By way of demonstration, let’s consider the context of a simple introductory message to a voicemail system – requiring a personal tone, a greeting, a dynamic summary of the current inbox status and what actions are available. The following code demonstrates the outcome of iteratively improving the experience using the process above, or listen to a ‘before and after’ of the resulting speech using the Amazon Polly ‘Amy’ UK English voice.

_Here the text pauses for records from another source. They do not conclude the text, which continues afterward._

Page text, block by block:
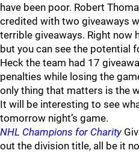
have been poor. Robert
credited with two giveaways
terrible giveaways. Right now
but you can see the potential
Heck the team had 17
penalties while losing the
only thing that matters is the
It will be interesting to see
tomorrow night’s game.
NHL Champions for Charity
out the division title, all be it
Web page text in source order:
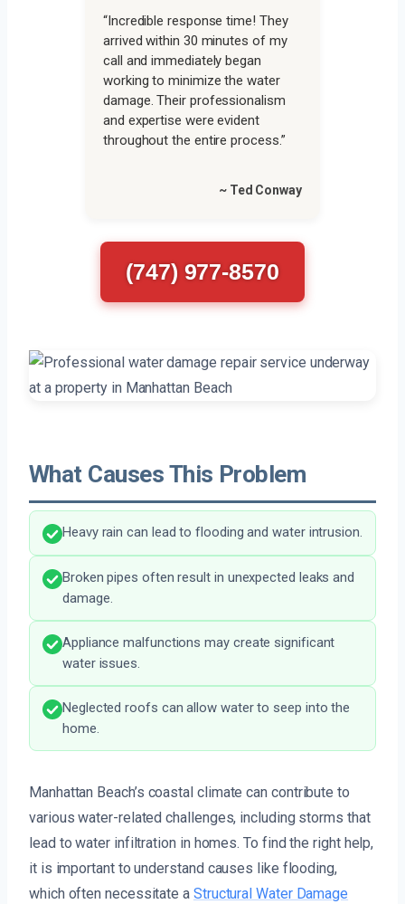
“Incredible response time! They
arrived within 30 minutes of my
call and immediately began
working to minimize the water
damage. Their professionalism
and expertise were evident
throughout the entire process.”
~ Ted Conway
(747) 977-8570
What Causes This Problem
Heavy rain can lead to flooding and water intrusion.
Broken pipes often result in unexpected leaks and
damage.
Appliance malfunctions may create significant
water issues.
Neglected roofs can allow water to seep into the
home.
Manhattan Beach’s coastal climate can contribute to
various water-related challenges, including storms that
lead to water infiltration in homes. To find the right help,
it is important to understand causes like flooding,
which often necessitate a Structural Water Damage
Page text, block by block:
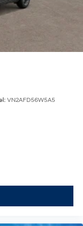
Published
and all
VN2AFD56W5A5
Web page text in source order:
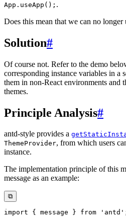
App.useApp(); .
Does this mean that we can no longer
Solution#
Of course not. Refer to the demo
corresponding instance variables in a
them in non-React environments and
themes.
Principle Analysis#
antd-style provides a
ThemeProvider, from which users
instance.
The implementation principle of this
message as an example:
⧉
import { message } from 'antd'
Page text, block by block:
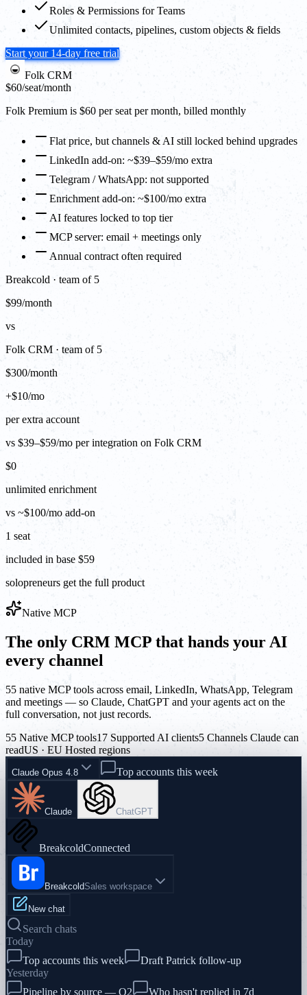
Roles & Permissions for Teams
Unlimited contacts, pipelines, custom objects & fields
Start your 14-day free trial
Folk CRM
$60/seat/month
Folk Premium is $60 per seat per month, billed monthly
Flat price, but channels & AI still locked behind upgrades
LinkedIn add-on: ~$39–$59/mo extra
Telegram / WhatsApp: not supported
Enrichment add-on: ~$100/mo extra
AI features locked to top tier
MCP server: email + meetings only
Annual contract often required
Breakcold · team of 5
$99/month
vs
Folk CRM · team of 5
$300/month
+$10/mo
per extra account
vs $39–$59/mo per integration on Folk CRM
$0
unlimited enrichment
vs ~$100/mo add-on
1 seat
included in base $59
solopreneurs get the full product
Native MCP
The only CRM MCP that hands your AI
every channel
55 native MCP tools across email, LinkedIn, WhatsApp, Telegram
and meetings — so Claude, ChatGPT and your agents act on the
full conversation, not just records.
55 Native MCP tools17 Supported AI clients5 Channels Claude can
readUS · EU Hosted regions
Claude Opus 4.8 Top accounts this week
Claude ChatGPT
BreakcoldConnected
BreakcoldSales workspace
New chat
Search chats
Today
Top accounts this week
Draft Patrick follow-up
Yesterday
Pipeline by source — Q2
Who hasn't replied in 7d
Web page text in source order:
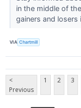
in the middle of
gainers and
VIA Chartmill
<
Previous
1 2 3
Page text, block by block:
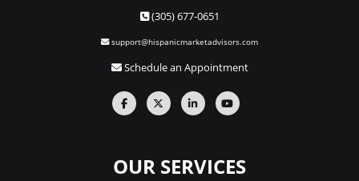
(305) 677-0651
support@hispanicmarketadvisors.com
Schedule an Appointment
OUR SERVICES
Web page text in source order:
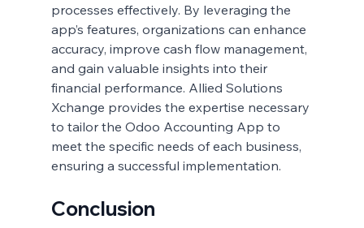
processes effectively. By leveraging the
app’s features, organizations can enhance
accuracy, improve cash flow management,
and gain valuable insights into their
financial performance. Allied Solutions
Xchange provides the expertise necessary
to tailor the Odoo Accounting App to
meet the specific needs of each business,
ensuring a successful implementation.
Conclusion

Simple steps to create better voice experiences

Modern speech synthesis engines such as Amazon Polly deliver a powerful and effective automated voice experience out of the box and can be enhanced further with only a few simple methods. However, when engaging with users through voice, an ‘interface’ that we start to use as humans in our early years and typically grow to use at a highly advanced and complex level, every minor improvement and attention to minuscule detail can significantly improve the user experience. Speech synthesis engines are currently still imitative, synthetic reproductions of our primary means of communication, but with relatively little effort designers can use the methods described above to iterate the content and voice customisation to make the voice experience more natural. For developers, understanding the methods above could also help with scripted dynamic content, where many of the methods described above could be built into rulesets that could curate the text programmatically.